For the generally higher TPM values of microRNAs a log2.6 scale is used with no indication of background:
For enrichment values a divergent white/yellow/red spectrum is used:
This employs an asymmetric log scale running from white to yellow (0-1) to represent genes with ‘decreased enrichment’, and then from yellow through orange and a wider range of reds to encompass values of ‘increased enrichment’.
▷ Result Presentation Options
The default presentation of the table containing the results of a query has been simplified for initial ease of inspection. Checkboxes provide options of more detailed information. SD appends standard deviations (based on triplicates) to the values. Whole Body includes the abundance values for whole flies. Male v. Female shows the said ratio of abundances, in cases where the tissue is not sex-specific. Checkbox selections are retained in subsequent queries until changed.
▷ Correlating Gene and Transcript data
The table with the transcript data is, of necessity, quite compact. However it is possible to highlight the part of the transcript table corresponding to a particular tissue by clicking/tapping on the cell in question in the gene table. Click/tap again to turn the highlighting off. (This does not apply to microRNAs, where the transcripts are presented in a different manner.)
▷ Downloading Tables and Graphics
There are download icons below each of the tables of gene and transcript data. These generate files in tab-separated format with an extension ‘txt’. Such files will likely open in a text editor when double-clicked, but can be imported into open spreadsheet applications, such as MS Excel, LibreOffice or Apple's Numbers. The files can then be formatted and saved in the application’s native format, if required. The microRNA bar chart can be downloaded in SVG format for editing in a suitable application such as Adobe Illustrator or Inkscape.
The ‘name line’ above the results table contains a ‘link-out’ icon on its extreme right. Clicking this invokes a menu of options, the majority to third-party Drosophila resources. Note, however, that the first is to the corresponding gene results for FlyAtlas 1 — although only in cases where the gene is represented in that facility (e.g. not for RNA genes of any sort).

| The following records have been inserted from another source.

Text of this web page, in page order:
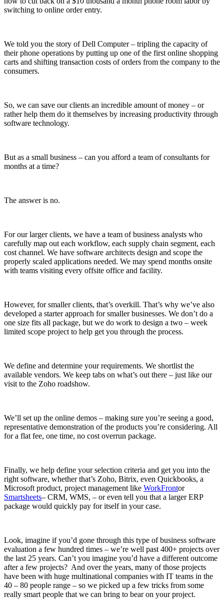
switching to online order entry.
We told you the story of Dell Computer – tripling the capacity of
their phone operations by putting up one of the first online shopping
carts and shifting transaction costs of orders from the company to the
consumers.
So, we can save our clients an incredible amount of money – or
rather help them do it themselves by increasing productivity through
software technology.
But as a small business – can you afford a team of consultants for
months at a time?
The answer is no.
For our larger clients, we have a team of business analysts who
carefully map out each workflow, each supply chain segment, each
cost channel. We have software architects design and scope the
properly scaled applications needed. We may spend months onsite
with teams visiting every offsite office and facility.
However, for smaller clients, that’s overkill. That’s why we’ve also
developed a starter approach for smaller businesses. We don’t do a
one size fits all package, but we do work to design a two – week
limited scope project to help get you through the process.
We define and determine your requirements. We shortlist the
available vendors. We keep tabs on what’s out there – just like our
visit to the Zoho roadshow.
We’ll set up the online demos – making sure you’re seeing a good,
representative demonstration of the products you’re considering. All
for a flat fee, one time, no cost overrun package.
Finally, we help define your selection criteria and get you into the
right software, whether that’s Zoho, Bitrix, even Quickbooks, a
Microsoft product, project management like WorkFrontor
Smartsheets– CRM, WMS, – or even tell you that a larger ERP
package would quickly pay for itself in your case.
Look, imagine if you’d gone through this type of business software
evaluation a few hundred times – we’re well past 400+ projects over
the last 25 years. Can’t you imagine you’d have a different outcome
after a few projects? And over the years, many of those projects
have been with huge multinational companies with IT teams in the
40 – 80 people range – so we picked up a few tricks from some
really smart people that we can bring to bear on your project.
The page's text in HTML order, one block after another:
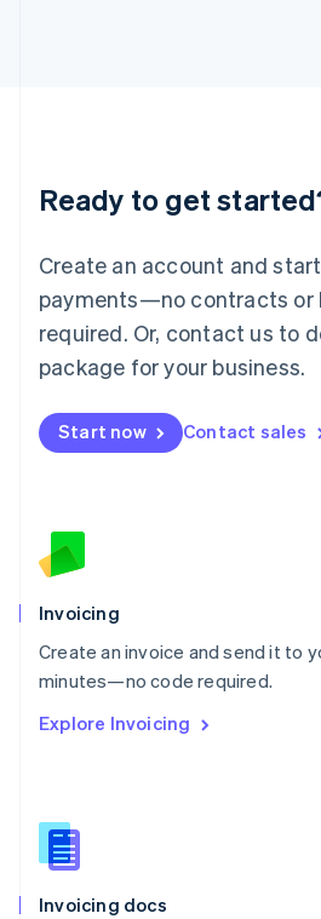
Ready to get
Create an account and
payments—no contracts or
required. Or, contact us to
package for your business.
Start now Contact sales
Invoicing
Create an invoice and send it to
minutes—no code required.
Explore Invoicing
Invoicing docs
English
Luxembourg
Mainland China
简体中文
Malaysia
English 简体中文
Malta
Mexico
EspañolEnglish
Netherlands
English
Norway
Poland
English
Portugal
Português English
English
English
Slovenia
Spain

The ‘name line’ above the results table contains an item entitled ‘paralogues’. This allows one to view the results for the gene and any paralogues together (in the same format as for bulk searches). The list of paralogues is taken from FlyBase, and one should realize that it includes both close and distant homologues. The final cut-off is to some extent arbitrary, and it is ultimately up to the individual to perform his own sequence comparisons to decide on their biological significance.
Transcript results provide an option to ‘View in UCSC Genome Browser’. Clicking this gives an explanatory page with a link to the gene of interest in the UCSC Browser, with the reads from FlyAtlas 2 superimposed. This is useful both for assessing the quality of the data for oneself, and for checking unique exons that define particular transcripts. You are strongly advised to read the explanatory page the first time you use this. We think that the facility offered by the UCSC Browser is excellent, but its richness means that it does require some effort on the user’s part.
Clicking on the icons showing a question mark in a circle invokes in-page help about downloading tables and about correlating gene and transcript data, as explained above.